The event in Loccum was entitled Trading less consumer protection for more exports and brought together academic experts, NGO representatives, policy-makers and interested citizens. The focus was on cross-cutting mechanisms in TTIP; these are the planned investor-state dispute settlement mechanisms, allowing investors to bring claims over an alleged violation of investment protection clauses against the host state before an international inverstment tribunal, as well as mechanisms for regulatory coopration, such as oint standard-setting or mutual recognition of product safety tests.
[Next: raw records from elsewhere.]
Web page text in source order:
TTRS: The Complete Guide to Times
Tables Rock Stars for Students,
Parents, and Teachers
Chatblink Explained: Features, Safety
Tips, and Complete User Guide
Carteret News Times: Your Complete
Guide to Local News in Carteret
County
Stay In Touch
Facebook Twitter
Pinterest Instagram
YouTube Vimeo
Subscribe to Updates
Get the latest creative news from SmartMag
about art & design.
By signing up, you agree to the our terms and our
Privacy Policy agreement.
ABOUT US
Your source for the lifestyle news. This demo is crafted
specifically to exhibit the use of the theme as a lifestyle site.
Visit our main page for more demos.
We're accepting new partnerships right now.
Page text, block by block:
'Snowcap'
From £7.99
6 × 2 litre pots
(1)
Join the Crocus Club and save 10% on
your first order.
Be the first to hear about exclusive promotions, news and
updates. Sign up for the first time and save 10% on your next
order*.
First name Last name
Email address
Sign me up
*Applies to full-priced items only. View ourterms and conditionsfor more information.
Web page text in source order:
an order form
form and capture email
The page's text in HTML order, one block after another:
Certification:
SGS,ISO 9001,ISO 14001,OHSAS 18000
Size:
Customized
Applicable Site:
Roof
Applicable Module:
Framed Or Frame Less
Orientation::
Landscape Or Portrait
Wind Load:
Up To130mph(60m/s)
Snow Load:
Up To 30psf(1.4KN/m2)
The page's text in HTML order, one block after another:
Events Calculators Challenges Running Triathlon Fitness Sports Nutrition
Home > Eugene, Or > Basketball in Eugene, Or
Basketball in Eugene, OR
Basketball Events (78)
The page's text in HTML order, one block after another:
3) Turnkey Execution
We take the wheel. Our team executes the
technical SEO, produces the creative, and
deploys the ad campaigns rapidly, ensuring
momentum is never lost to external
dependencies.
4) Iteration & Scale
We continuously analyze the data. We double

Christiane Gerstetter chaired a sesssion entitled "Protecting investors rather than consumers? How can a special court for investors function while safeguarding consumers' rights?". There was wide consensus among panelists and participants that investor-state dispute settlement, as currently practised, is in urgent need of reform. However, there was disagreement on whether TTIP should be used as an opportunity for setting standards for better investor-state arbitration or whether it should be kept out of TTIP; the latter position was supported by the arguments that both the US and the EU are developed rule-of-law systems where investors are granted effective production before national courts and there are risks for domestic regulations arising out of such proceedings.